Female serial killers tend to target those closest to them: family members, spouses, suitors, children, and patients, which, if you think about it, is even more chilling.

Vera Renczi was one such killer. Born in Romania during the early 1900s, Renczi was what some would call “boy crazy” from a very young age. When she was still in her early teens, she began to run away with numerous lovers, most of whom were many years older.

Her first marriage was to a wealthy Austrian banker named Karl Schick. Renczi soon bore him a son, whom they named Lorenzo. The marriage seemed relatively happy, except for the long hours Schick worked. Renczi grew more and more suspicious that her husband was having an affair, and her assumptions seemed to have the ring of her truth when Schick suddenly abandoned her and Lorenzo. After a year of mourning, Renczi told friends and family that she’d received word that her husband had died in a car accident.

Renczi soon remarried, but this union did not end happily, either. Only months after the marriage, her new husband vanished. Within a year, the grieving woman claimed to have gotten a letter from her wayward spouse which declared his intentions to leave her forever.

She was through with marriage, but not with men.

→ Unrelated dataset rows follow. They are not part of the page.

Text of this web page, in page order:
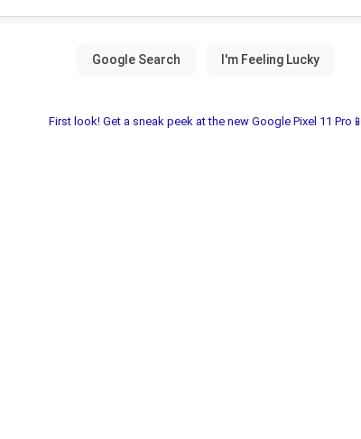
First look! Get a sneak peek at the new Google Pixel 11 Pro📱
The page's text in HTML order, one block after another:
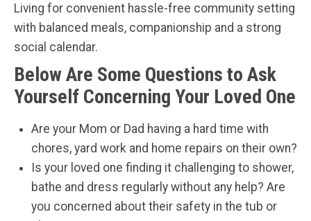
Living for convenient hassle-free community setting
with balanced meals, companionship and a strong
social calendar.
Below Are Some Questions to Ask
Yourself Concerning Your Loved One
Are your Mom or Dad having a hard time with
chores, yard work and home repairs on their own?
Is your loved one finding it challenging to shower,
bathe and dress regularly without any help? Are
you concerned about their safety in the tub or
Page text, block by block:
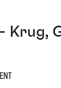
Krug,
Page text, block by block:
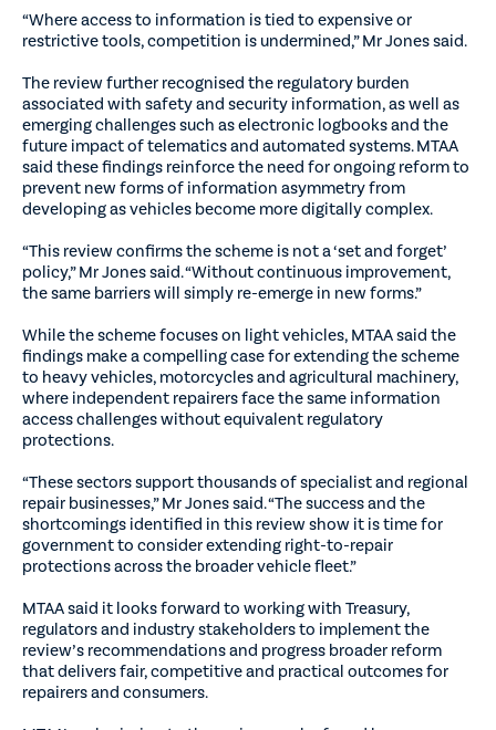
“Where access to information is tied to expensive or
restrictive tools, competition is undermined,” Mr Jones said.
The review further recognised the regulatory burden
associated with safety and security information, as well as
emerging challenges such as electronic logbooks and the
future impact of telematics and automated systems. MTAA
said these findings reinforce the need for ongoing reform to
prevent new forms of information asymmetry from
developing as vehicles become more digitally complex.
“This review confirms the scheme is not a ‘set and forget’
policy,” Mr Jones said. “Without continuous improvement,
the same barriers will simply re-emerge in new forms.”
While the scheme focuses on light vehicles, MTAA said the
findings make a compelling case for extending the scheme
to heavy vehicles, motorcycles and agricultural machinery,
where independent repairers face the same information
access challenges without equivalent regulatory
protections.
“These sectors support thousands of specialist and regional
repair businesses,” Mr Jones said. “The success and the
shortcomings identified in this review show it is time for
government to consider extending right-to-repair
protections across the broader vehicle fleet.”
MTAA said it looks forward to working with Treasury,
regulators and industry stakeholders to implement the
review’s recommendations and progress broader reform
that delivers fair, competitive and practical outcomes for
repairers and consumers.
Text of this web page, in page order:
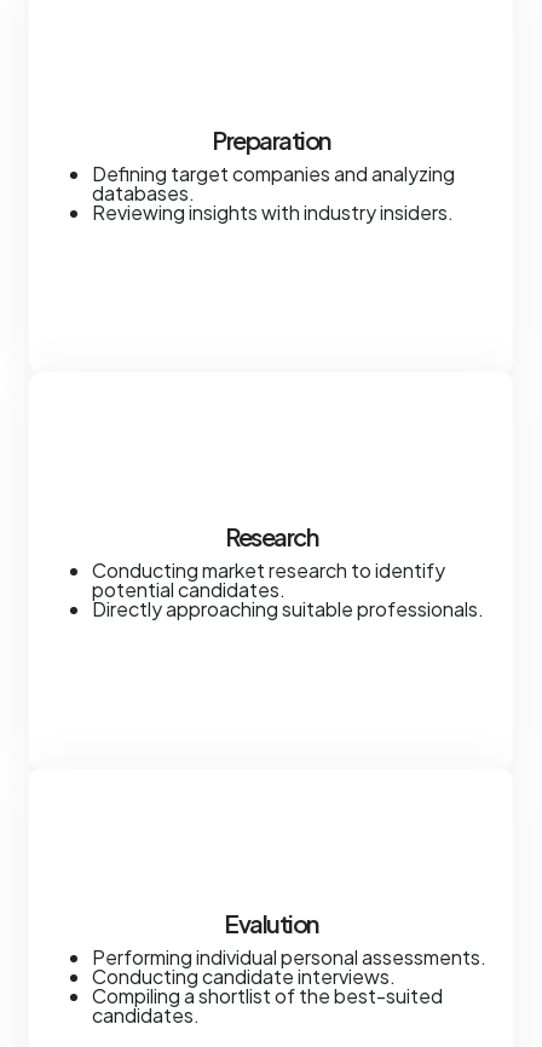
Preparation
Defining target companies and analyzing
databases.
Reviewing insights with industry insiders.
Research
Conducting market research to identify
potential candidates.
Directly approaching suitable professionals.
Evalution
Performing individual personal assessments.
Conducting candidate interviews.
Compiling a shortlist of the best-suited
candidates.
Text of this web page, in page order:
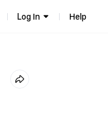
Log In Help
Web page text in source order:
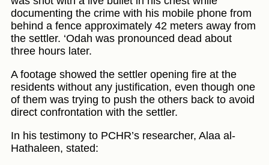
documenting the crime with his mobile phone from
behind a fence approximately 42 meters away from
the settler. ‘Odah was pronounced dead about
three hours later.
A footage showed the settler opening fire at the
residents without any justification, even though one
of them was trying to push the others back to avoid
direct confrontation with the settler.
In his testimony to PCHR’s researcher, Alaa al-
Hathaleen, stated:
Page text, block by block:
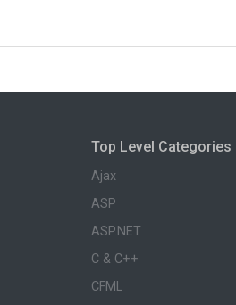
Top Level Categories
Ajax
ASP
ASP.NET
C & C++
CFML
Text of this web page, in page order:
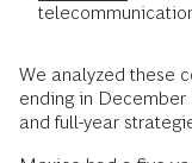
We analyzed these
ending in December
and full-year
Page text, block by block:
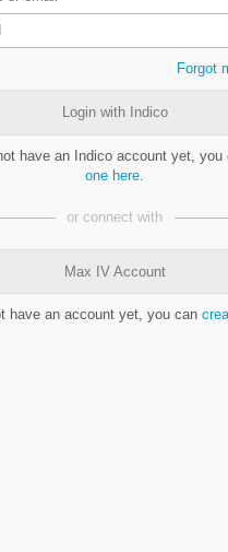
Forgot
Login with Indico
have an Indico account yet, you
one here
or connect with
Max IV Account
have an account yet, you can
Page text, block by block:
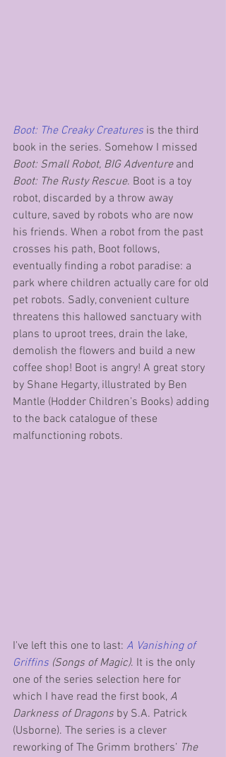
Boot: The Creaky Creatures is the third
book in the series. Somehow I missed
Boot: Small Robot, BIG Adventure and
Boot: The Rusty Rescue. Boot is a toy
robot, discarded by a throw away
culture, saved by robots who are now
his friends. When a robot from the past
crosses his path, Boot follows,
eventually finding a robot paradise: a
park where children actually care for old
pet robots. Sadly, convenient culture
threatens this hallowed sanctuary with
plans to uproot trees, drain the lake,
demolish the flowers and build a new
coffee shop! Boot is angry! A great story
by Shane Hegarty, illustrated by Ben
Mantle (Hodder Children’s Books) adding
to the back catalogue of these
malfunctioning robots.
I've left this one to last: A Vanishing of
Griffins (Songs of Magic). It is the only
one of the series selection here for
which I have read the first book, A
Darkness of Dragons by S.A. Patrick
(Usborne). The series is a clever
reworking of The Grimm brothers’ The
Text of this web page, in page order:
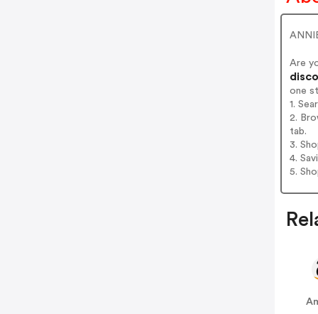
Are
one
1.
2.
tab.
3.
4.
5.
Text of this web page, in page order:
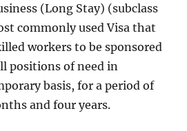
(Long Stay) (subclass
commonly used Visa that
workers to be sponsored
positions of need in
basis, for a period of
and four years.
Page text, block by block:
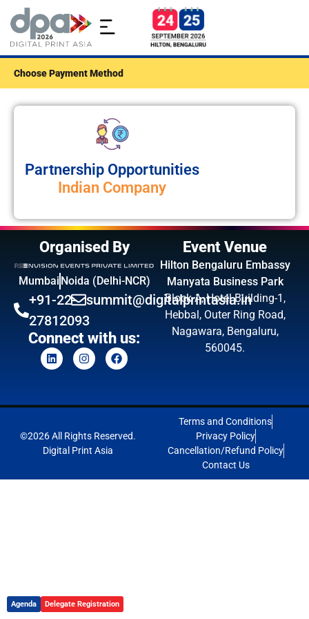
Choose Payment Method
Partnership Opportunities
Indian Company
Agenda Delegate Registration
Organised By
Mumbai Noida (Delhi-NCR)
+91-22-
27812093
summit@digitalprintasia.in
Connect with us:
Event Venue
Hilton Bengaluru Embassy
Manyata Business Park
Block A, Hotel Building-1,
Hebbal, Outer Ring Road,
Nagawara, Bengaluru,
560045.
©2026 All Rights Reserved.
Digital Print Asia
Terms and Conditions
Privacy Policy
Cancellation/Refund Policy
Contact Us
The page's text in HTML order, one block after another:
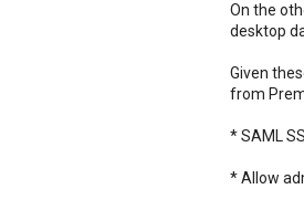
On the
desktop
Given
from
* SAML
* Allow
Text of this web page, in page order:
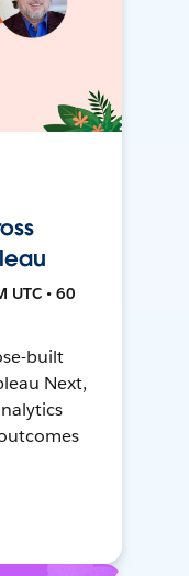
UTC • 60
built
Next,
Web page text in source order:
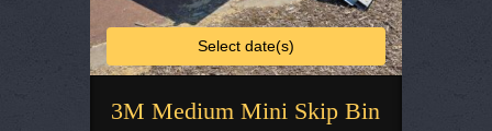
3M Medium Mini Skip Bin
Select date(s)
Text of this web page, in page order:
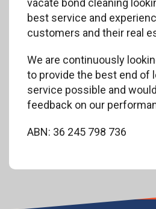
vacate bond cleaning
best service and
customers and their real
We are continuously
to provide the best end of
service possible and
feedback on our
ABN: 36 245 798 736
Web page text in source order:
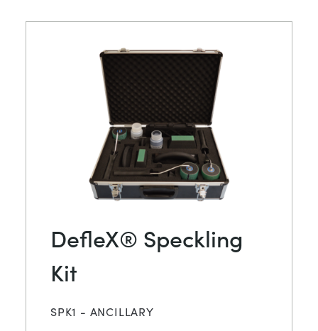
DefleX® Speckling
Kit
SPK1 - ANCILLARY
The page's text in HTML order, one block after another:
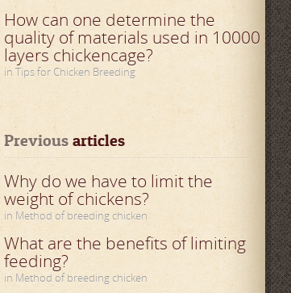
How can one determine the
quality of materials used in 10000
layers chickencage?
in Tips for Chicken Breeding
Previous articles
Why do we have to limit the
weight of chickens?
in Method of breeding chicken
What are the benefits of limiting
feeding?
in Method of breeding chicken
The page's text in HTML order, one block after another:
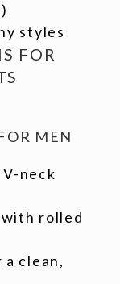
styles
FOR
MEN
neck
rolled
clean,
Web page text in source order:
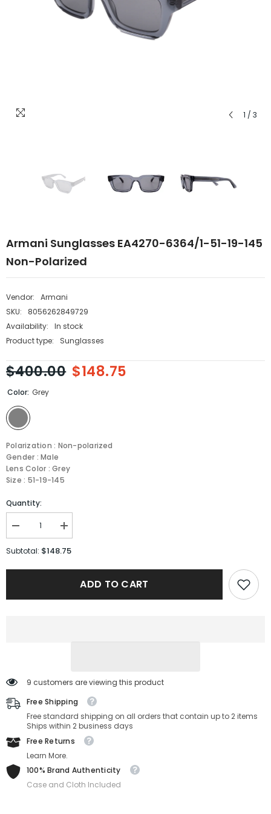
1 / 3
Armani Sunglasses EA4270-6364/1-51-19-145
Non-Polarized
Vendor:
Armani
SKU:
8056262849729
Availability:
In stock
Product type:
Sunglasses
$400.00 $148.75
Color: Grey
Polarization : Non-polarized
Gender : Male
Lens Color : Grey
Size : 51-19-145
Quantity:
Decrease
quantity
for
Increase
quantity
for
6364/1-
Subtotal: $148.75
ADD TO CART
9 customers are viewing this product
Free Shipping
Free standard shipping on all orders that contain up to 2 items
Ships within 2 business days
Free Returns
Learn More.
100% Brand Authenticity
Case and Cloth Included
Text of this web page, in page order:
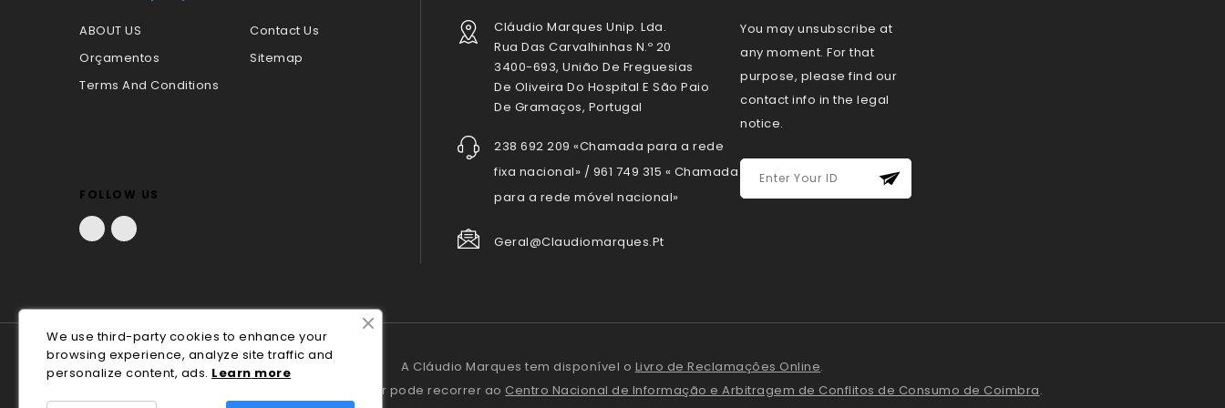
ABOUT US
Orçamentos
Terms And Conditions
Contact Us
Sitemap
Cláudio Marques Unip. Lda.
Rua Das Carvalhinhas N.º 20
3400-693, União De Freguesias
De Oliveira Do Hospital E São Paio
De Gramaços, Portugal
238 692 209 «Chamada para a rede
fixa nacional» / 961 749 315 « Chamada
para a rede móvel nacional»
Geral@claudiomarques.pt
You may unsubscribe at
any moment. For that
purpose, please find our
contact info in the legal
notice.
FOLLOW US
Facebook
LinkedIn
A Cláudio Marques tem disponível o Livro de Reclamações Online.
Em caso de litígio o consumidor pode recorrer ao Centro Nacional de Informação e Arbitragem de Conflitos de Consumo de Coimbra.
We use third-party cookies to enhance your
browsing experience, analyze site traffic and
personalize content, ads. Learn more
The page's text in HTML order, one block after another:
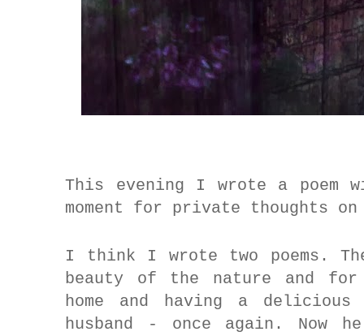
This evening I wrote a poem
moment for private thoughts
I think I wrote two poems. Th
beauty of the nature and
home and having a
husband - once again.
Now
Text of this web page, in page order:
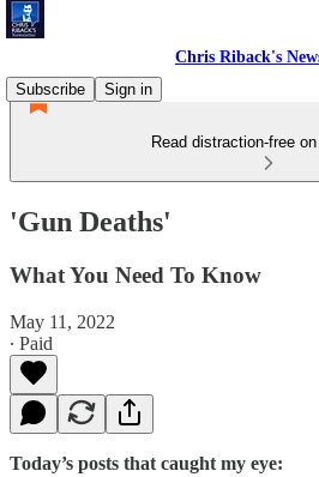
Chris Riback's
Subscribe
Sign in
Read distraction-free
'Gun Deaths'
What You Need To Know
May 11, 2022
∙ Paid
Today’s posts that caught my eye:
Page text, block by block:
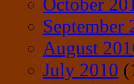
September
August
July 2010
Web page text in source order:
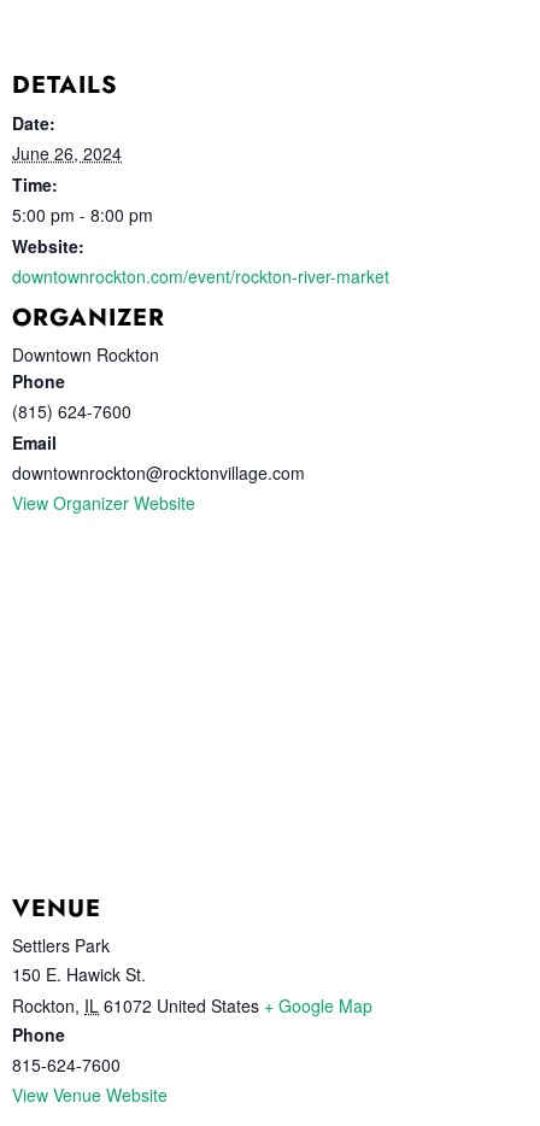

All of her lovers would vanish within months, weeks, and sometimes even days after beginning a relationship with her. Whenever she was questioned in one of her lover’s disappearances, she would claim that the man was unfaithful and had abandoned her.

Who knows how many men might have disappeared if it weren’t for another jealous woman. One wife suspected her husband was cheating, and followed him to Renczi’s home. When her husband never returned, she contacted the police.

The police searched Renczi’s home and found 32 zinc-lined coffins in her basement. Each was the final resting place of one of her lovers, who had been treated to a tasty glass of arsenic-laced wine as soon as Renczi suspected his interest in her was waning. Even her own son had taken his place in her macabre makeshift morgue. Renczi claimed he’d discovered the coffins and had threatened to blackmail her.

Silly boy.

Over time, Renczi’s crimes began to seem so unbelievable that today her very existence is debated. Perhaps that is the most terrible of fates for a woman who wanted nothing more than love and attention.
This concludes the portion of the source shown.